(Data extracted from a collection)
-- Opening Marker --

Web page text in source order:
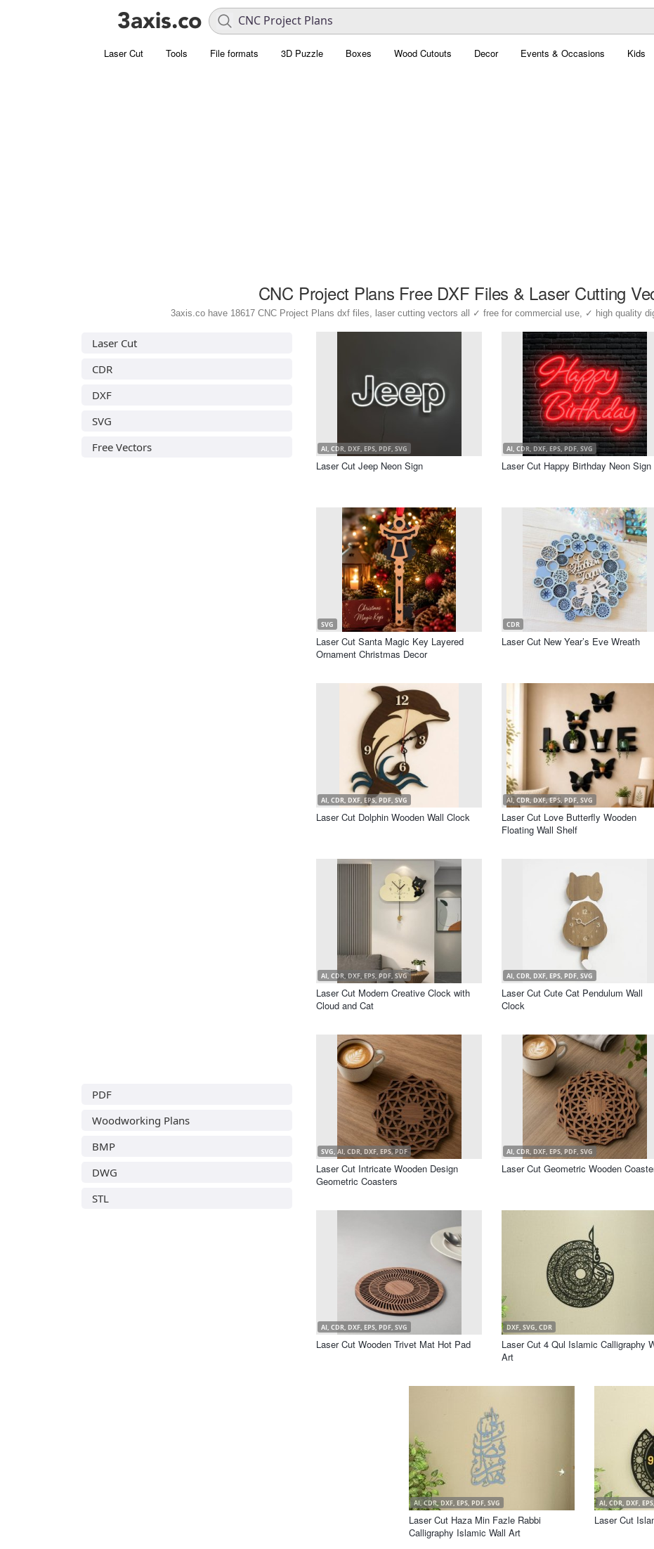
Laser Cut Tools File formats 3D Puzzle Boxes Wood Cutouts Decor Events & Occasions Kids
CNC Project Plans Free DXF Files & Laser Cutting
3axis.co have 18617 CNC Project Plans dxf files, laser cutting vectors all ✓ free for commercial use, ✓ high quality
Laser Cut
CDR
DXF
SVG
Free Vectors
PDF
Woodworking Plans
BMP
DWG
STL
AI, CDR, DXF, EPS, PDF, SVG
Laser Cut Jeep Neon Sign
AI, CDR, DXF, EPS, PDF, SVG
Laser Cut Happy Birthday Neon Sign
SVG
Laser Cut Santa Magic Key Layered
Ornament Christmas Decor
CDR
Laser Cut New Year’s Eve Wreath
AI, CDR, DXF, EPS, PDF, SVG
Laser Cut Dolphin Wooden Wall Clock
AI, CDR, DXF, EPS, PDF, SVG
Laser Cut Love Butterfly Wooden
Floating Wall Shelf
AI, CDR, DXF, EPS, PDF, SVG
Laser Cut Modern Creative Clock with
Cloud and Cat
AI, CDR, DXF, EPS, PDF, SVG
Laser Cut Cute Cat Pendulum Wall
Clock
SVG, AI, CDR, DXF, EPS, PDF
Laser Cut Intricate Wooden Design
Geometric Coasters
AI, CDR, DXF, EPS, PDF, SVG
Laser Cut Geometric Wooden
AI, CDR, DXF, EPS, PDF, SVG
Laser Cut Wooden Trivet Mat Hot Pad
DXF, SVG, CDR
Laser Cut 4 Qul Islamic Calligraphy
Art
AI, CDR, DXF, EPS, PDF, SVG
Laser Cut Haza Min Fazle Rabbi
Calligraphy Islamic Wall Art
AI, CDR, DXF,
Laser Cut
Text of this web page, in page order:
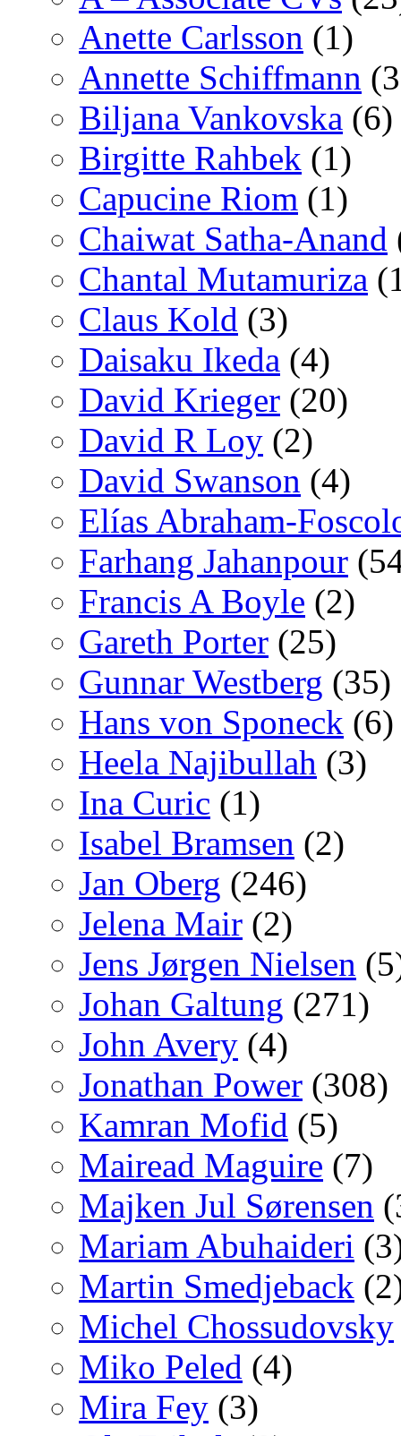
Anette Carlsson (1)
Annette Schiffmann
Biljana Vankovska (6)
Birgitte Rahbek (1)
Capucine Riom (1)
Chaiwat Satha-Anand
Chantal Mutamuriza
Claus Kold (3)
Daisaku Ikeda (4)
David Krieger (20)
David R Loy (2)
David Swanson (4)
Elías Abraham-
Farhang Jahanpour
Francis A Boyle (2)
Gareth Porter (25)
Gunnar Westberg (35)
Hans von Sponeck (6)
Heela Najibullah (3)
Ina Curic (1)
Isabel Bramsen (2)
Jan Oberg (246)
Jelena Mair (2)
Jens Jørgen Nielsen
Johan Galtung (271)
John Avery (4)
Jonathan Power (308)
Kamran Mofid (5)
Mairead Maguire (7)
Majken Jul Sørensen
Mariam Abuhaideri
Martin Smedjeback
Michel Chossudovsky
Miko Peled (4)
Mira Fey (3)
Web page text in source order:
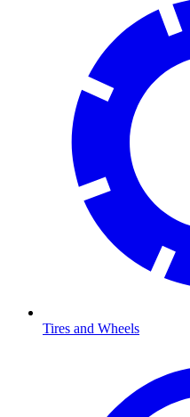
Tires and Wheels
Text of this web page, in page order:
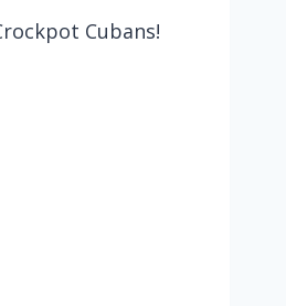
Cubans!
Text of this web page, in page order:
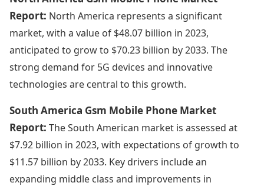
Report: North America represents a significant
market, with a value of $48.07 billion in 2023,
anticipated to grow to $70.23 billion by 2033. The
strong demand for 5G devices and innovative
technologies are central to this growth.
South America Gsm Mobile Phone Market
Report: The South American market is assessed at
$7.92 billion in 2023, with expectations of growth to
$11.57 billion by 2033. Key drivers include an
expanding middle class and improvements in
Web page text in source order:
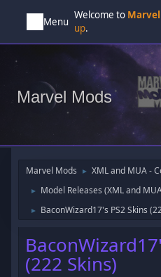
Menu
Welcome to
up.
Marvel Mods
Marvel Mods ► XML and MUA -
► Model Releases (XML and
► BaconWizard17's PS2 Skins
(222 Skins)
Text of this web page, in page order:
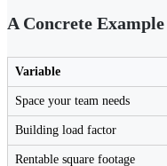
A Concrete Example
Variable
Space your team needs
Building load factor
Rentable square footage
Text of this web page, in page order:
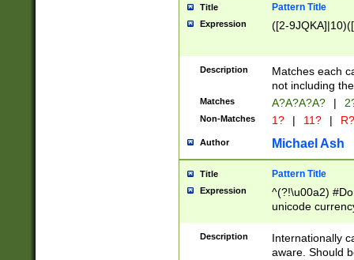
Title Pattern Title
Expression ([2-
Description
Matches each
not including
Matches A?A?A?A? |
Non-Matches 1? | 11? | R?
Author Michael Ash
Title Pattern Title
Expression
^(?!\u00a2)
unicode
zero if 1 or
# if there is a
(?:\1\d{3})* # if
Description
Internationally
aware. Should
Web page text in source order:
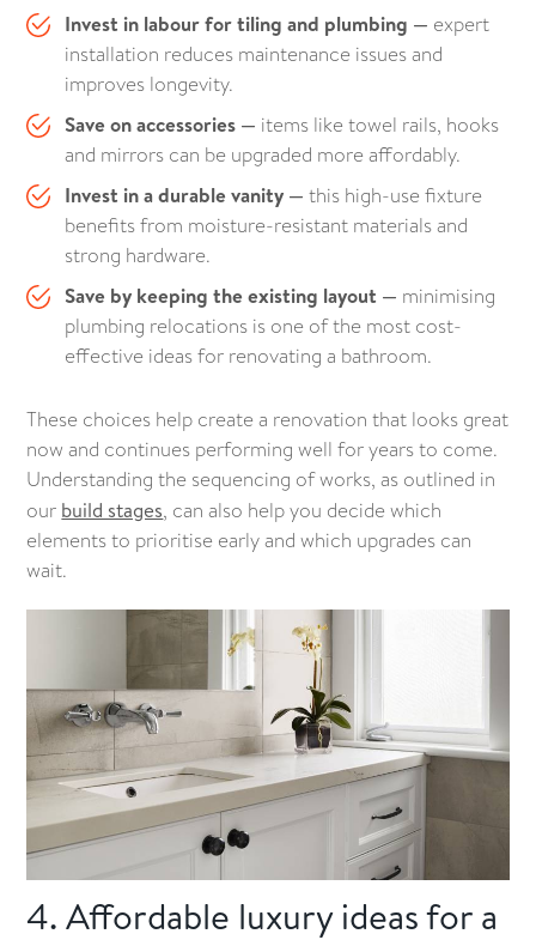
Invest in labour for tiling and plumbing — expert
installation reduces maintenance issues and
improves longevity.
Save on accessories — items like towel rails, hooks
and mirrors can be upgraded more affordably.
Invest in a durable vanity — this high-use fixture
benefits from moisture-resistant materials and
strong hardware.
Save by keeping the existing layout — minimising
plumbing relocations is one of the most cost-
effective ideas for renovating a bathroom.
These choices help create a renovation that looks great
now and continues performing well for years to come.
Understanding the sequencing of works, as outlined in
our build stages, can also help you decide which
elements to prioritise early and which upgrades can
wait.
4. Affordable luxury ideas for a
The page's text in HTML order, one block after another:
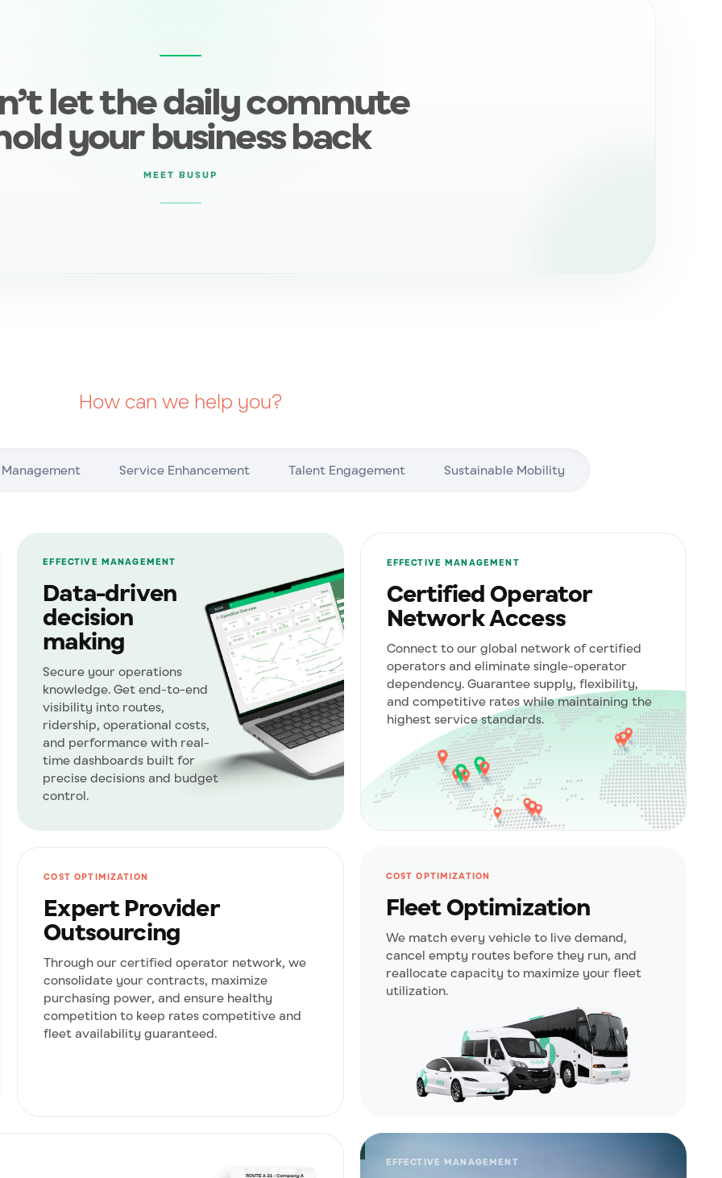
let the daily commute
your business back
MEET BUSUP
How can we help you?
Service Enhancement Talent Engagement Sustainable Mobility
EFFECTIVE MANAGEMENT
Data-driven
decision
making
Secure your operations
knowledge. Get end-to-end
visibility into routes,
ridership, operational costs,
and performance with real-
time dashboards built for
precise decisions and budget
control.
EFFECTIVE MANAGEMENT
Certified Operator
Network Access
Connect to our global network of certified
operators and eliminate single-operator
dependency. Guarantee supply, flexibility,
and competitive rates while maintaining the
highest service standards.
COST OPTIMIZATION
Expert Provider
Outsourcing
Through our certified operator network, we
consolidate your contracts, maximize
purchasing power, and ensure healthy
competition to keep rates competitive and
fleet availability guaranteed.
COST OPTIMIZATION
Fleet Optimization
We match every vehicle to live demand,
cancel empty routes before they run, and
reallocate capacity to maximize your fleet
utilization.
EFFECTIVE MANAGEMENT
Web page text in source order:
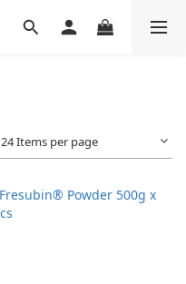
24 Items per page
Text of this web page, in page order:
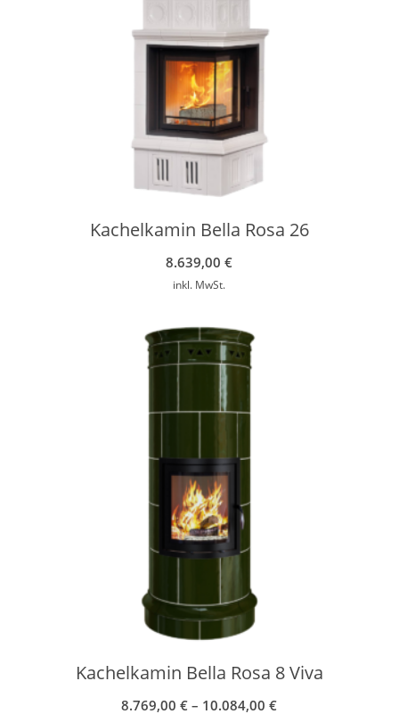
Kachelkamin Bella Rosa 26
8.639,00€
inkl. MwSt.
Kachelkamin Bella Rosa 8 Viva
8.769,00€ – 10.084,00€
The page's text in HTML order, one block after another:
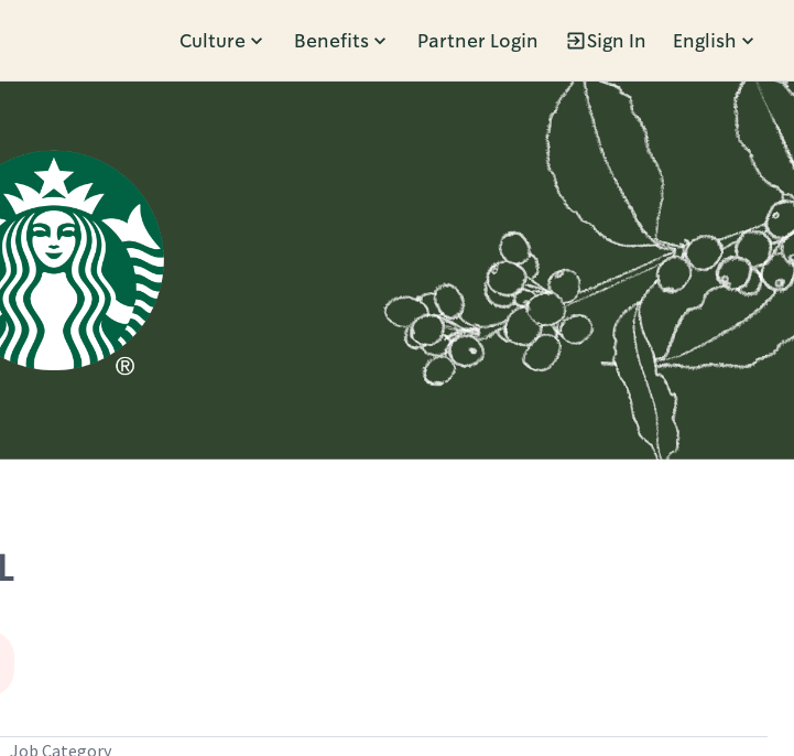
Culture Benefits Partner Login Sign In English
Job Category
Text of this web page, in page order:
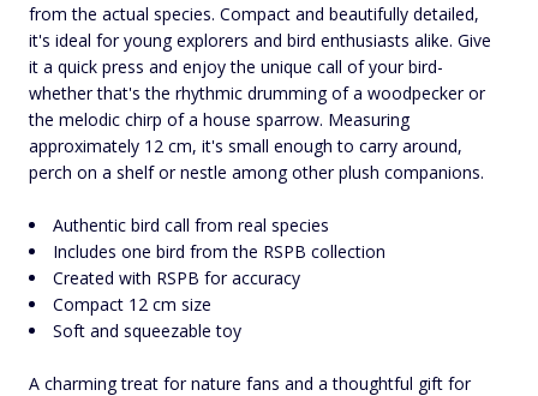
from the actual species. Compact and beautifully detailed,
it's ideal for young explorers and bird enthusiasts alike. Give
it a quick press and enjoy the unique call of your bird-
whether that's the rhythmic drumming of a woodpecker or
the melodic chirp of a house sparrow. Measuring
approximately 12 cm, it's small enough to carry around,
perch on a shelf or nestle among other plush companions.
Authentic bird call from real species
Includes one bird from the RSPB collection
Created with RSPB for accuracy
Compact 12 cm size
Soft and squeezable toy
A charming treat for nature fans and a thoughtful gift for
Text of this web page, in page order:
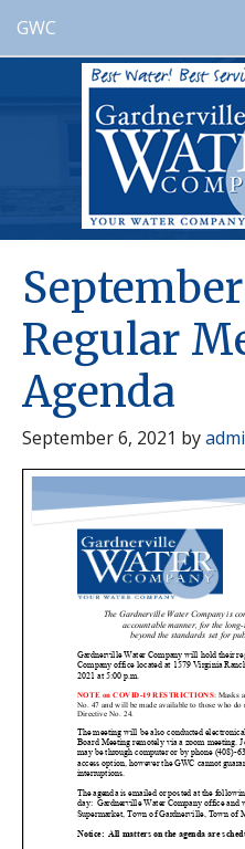
GWC
September
Regular
Agenda
September 6, 2021 by
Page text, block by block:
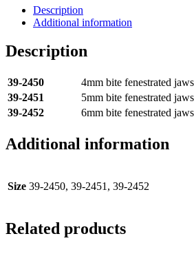
Description
Additional information
Description
39-2450
4mm bite fenestrated
39-2451
5mm bite fenestrated
39-2452
6mm bite fenestrated
Additional information
Size 39-2450, 39-2451, 39-2452
Related products
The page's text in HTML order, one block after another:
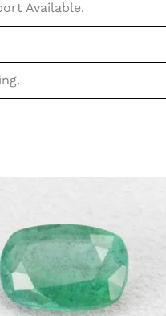
Available.
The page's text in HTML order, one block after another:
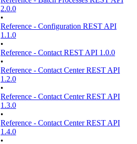
2.0.0
•
Reference - Configuration REST API
1.1.0
•
Reference - Contact REST API 1.0.0
•
Reference - Contact Center REST API
1.2.0
•
Reference - Contact Center REST API
1.3.0
•
Reference - Contact Center REST API
1.4.0
•
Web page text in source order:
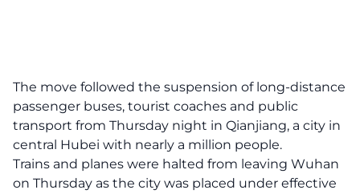
The move followed the suspension of long-distance
passenger buses, tourist coaches and public
transport from Thursday night in Qianjiang, a city in
central Hubei with nearly a million people.
Trains and planes were halted from leaving Wuhan
on Thursday as the city was placed under effective

-- Closing Marker --

**YOUR GOAL:** The output should consist of every entry above, printed exactly, with the images removed.

**RESPONSE BOX:**
Web page text in source order:
Laser Cut Tools File formats 3D Puzzle Boxes Wood Cutouts Decor Events & Occasions Kids
CNC Project Plans Free DXF Files & Laser Cutting
3axis.co have 18617 CNC Project Plans dxf files, laser cutting vectors all ✓ free for commercial use, ✓ high quality
Laser Cut
CDR
DXF
SVG
Free Vectors
PDF
Woodworking Plans
BMP
DWG
STL
AI, CDR, DXF, EPS, PDF, SVG
Laser Cut Jeep Neon Sign
AI, CDR, DXF, EPS, PDF, SVG
Laser Cut Happy Birthday Neon Sign
SVG
Laser Cut Santa Magic Key Layered
Ornament Christmas Decor
CDR
Laser Cut New Year’s Eve Wreath
AI, CDR, DXF, EPS, PDF, SVG
Laser Cut Dolphin Wooden Wall Clock
AI, CDR, DXF, EPS, PDF, SVG
Laser Cut Love Butterfly Wooden
Floating Wall Shelf
AI, CDR, DXF, EPS, PDF, SVG
Laser Cut Modern Creative Clock with
Cloud and Cat
AI, CDR, DXF, EPS, PDF, SVG
Laser Cut Cute Cat Pendulum Wall
Clock
SVG, AI, CDR, DXF, EPS, PDF
Laser Cut Intricate Wooden Design
Geometric Coasters
AI, CDR, DXF, EPS, PDF, SVG
Laser Cut Geometric Wooden
AI, CDR, DXF, EPS, PDF, SVG
Laser Cut Wooden Trivet Mat Hot Pad
DXF, SVG, CDR
Laser Cut 4 Qul Islamic Calligraphy
Art
AI, CDR, DXF, EPS, PDF, SVG
Laser Cut Haza Min Fazle Rabbi
Calligraphy Islamic Wall Art
AI, CDR, DXF,
Laser Cut
Text of this web page, in page order:
Anette Carlsson (1)
Annette Schiffmann
Biljana Vankovska (6)
Birgitte Rahbek (1)
Capucine Riom (1)
Chaiwat Satha-Anand
Chantal Mutamuriza
Claus Kold (3)
Daisaku Ikeda (4)
David Krieger (20)
David R Loy (2)
David Swanson (4)
Elías Abraham-
Farhang Jahanpour
Francis A Boyle (2)
Gareth Porter (25)
Gunnar Westberg (35)
Hans von Sponeck (6)
Heela Najibullah (3)
Ina Curic (1)
Isabel Bramsen (2)
Jan Oberg (246)
Jelena Mair (2)
Jens Jørgen Nielsen
Johan Galtung (271)
John Avery (4)
Jonathan Power (308)
Kamran Mofid (5)
Mairead Maguire (7)
Majken Jul Sørensen
Mariam Abuhaideri
Martin Smedjeback
Michel Chossudovsky
Miko Peled (4)
Mira Fey (3)
Web page text in source order:
Tires and Wheels
Text of this web page, in page order:
Cubans!
Text of this web page, in page order:
Report: North America represents a significant
market, with a value of $48.07 billion in 2023,
anticipated to grow to $70.23 billion by 2033. The
strong demand for 5G devices and innovative
technologies are central to this growth.
South America Gsm Mobile Phone Market
Report: The South American market is assessed at
$7.92 billion in 2023, with expectations of growth to
$11.57 billion by 2033. Key drivers include an
expanding middle class and improvements in
Web page text in source order:
Menu
Welcome to
up.
Marvel Mods
Marvel Mods ► XML and MUA -
► Model Releases (XML and
► BaconWizard17's PS2 Skins
(222 Skins)
Text of this web page, in page order:
A Concrete Example
Variable
Space your team needs
Building load factor
Rentable square footage
Text of this web page, in page order:
Title Pattern Title
Expression ([2-
Description
Matches each
not including
Matches A?A?A?A? |
Non-Matches 1? | 11? | R?
Author Michael Ash
Title Pattern Title
Expression
^(?!\u00a2)
unicode
zero if 1 or
# if there is a
(?:\1\d{3})* # if
Description
Internationally
aware. Should
Web page text in source order:
Invest in labour for tiling and plumbing — expert
installation reduces maintenance issues and
improves longevity.
Save on accessories — items like towel rails, hooks
and mirrors can be upgraded more affordably.
Invest in a durable vanity — this high-use fixture
benefits from moisture-resistant materials and
strong hardware.
Save by keeping the existing layout — minimising
plumbing relocations is one of the most cost-
effective ideas for renovating a bathroom.
These choices help create a renovation that looks great
now and continues performing well for years to come.
Understanding the sequencing of works, as outlined in
our build stages, can also help you decide which
elements to prioritise early and which upgrades can
wait.
4. Affordable luxury ideas for a
The page's text in HTML order, one block after another:
let the daily commute
your business back
MEET BUSUP
How can we help you?
Service Enhancement Talent Engagement Sustainable Mobility
EFFECTIVE MANAGEMENT
Data-driven
decision
making
Secure your operations
knowledge. Get end-to-end
visibility into routes,
ridership, operational costs,
and performance with real-
time dashboards built for
precise decisions and budget
control.
EFFECTIVE MANAGEMENT
Certified Operator
Network Access
Connect to our global network of certified
operators and eliminate single-operator
dependency. Guarantee supply, flexibility,
and competitive rates while maintaining the
highest service standards.
COST OPTIMIZATION
Expert Provider
Outsourcing
Through our certified operator network, we
consolidate your contracts, maximize
purchasing power, and ensure healthy
competition to keep rates competitive and
fleet availability guaranteed.
COST OPTIMIZATION
Fleet Optimization
We match every vehicle to live demand,
cancel empty routes before they run, and
reallocate capacity to maximize your fleet
utilization.
EFFECTIVE MANAGEMENT
Web page text in source order:
24 Items per page
Text of this web page, in page order:
Kachelkamin Bella Rosa 26
8.639,00€
inkl. MwSt.
Kachelkamin Bella Rosa 8 Viva
8.769,00€ – 10.084,00€
The page's text in HTML order, one block after another:
Culture Benefits Partner Login Sign In English
Job Category
Text of this web page, in page order:
from the actual species. Compact and beautifully detailed,
it's ideal for young explorers and bird enthusiasts alike. Give
it a quick press and enjoy the unique call of your bird-
whether that's the rhythmic drumming of a woodpecker or
the melodic chirp of a house sparrow. Measuring
approximately 12 cm, it's small enough to carry around,
perch on a shelf or nestle among other plush companions.
Authentic bird call from real species
Includes one bird from the RSPB collection
Created with RSPB for accuracy
Compact 12 cm size
Soft and squeezable toy
A charming treat for nature fans and a thoughtful gift for
Text of this web page, in page order:
GWC
September
Regular
Agenda
September 6, 2021 by
Page text, block by block:
Description
Additional information
Description
39-2450
4mm bite fenestrated
39-2451
5mm bite fenestrated
39-2452
6mm bite fenestrated
Additional information
Size 39-2450, 39-2451, 39-2452
Related products
The page's text in HTML order, one block after another:
Available.
The page's text in HTML order, one block after another:
2.0.0
•
Reference - Configuration REST API
1.1.0
•
Reference - Contact REST API 1.0.0
•
Reference - Contact Center REST API
1.2.0
•
Reference - Contact Center REST API
1.3.0
•
Reference - Contact Center REST API
1.4.0
•
Web page text in source order:
The move followed the suspension of long-distance
passenger buses, tourist coaches and public
transport from Thursday night in Qianjiang, a city in
central Hubei with nearly a million people.
Trains and planes were halted from leaving Wuhan
on Thursday as the city was placed under effective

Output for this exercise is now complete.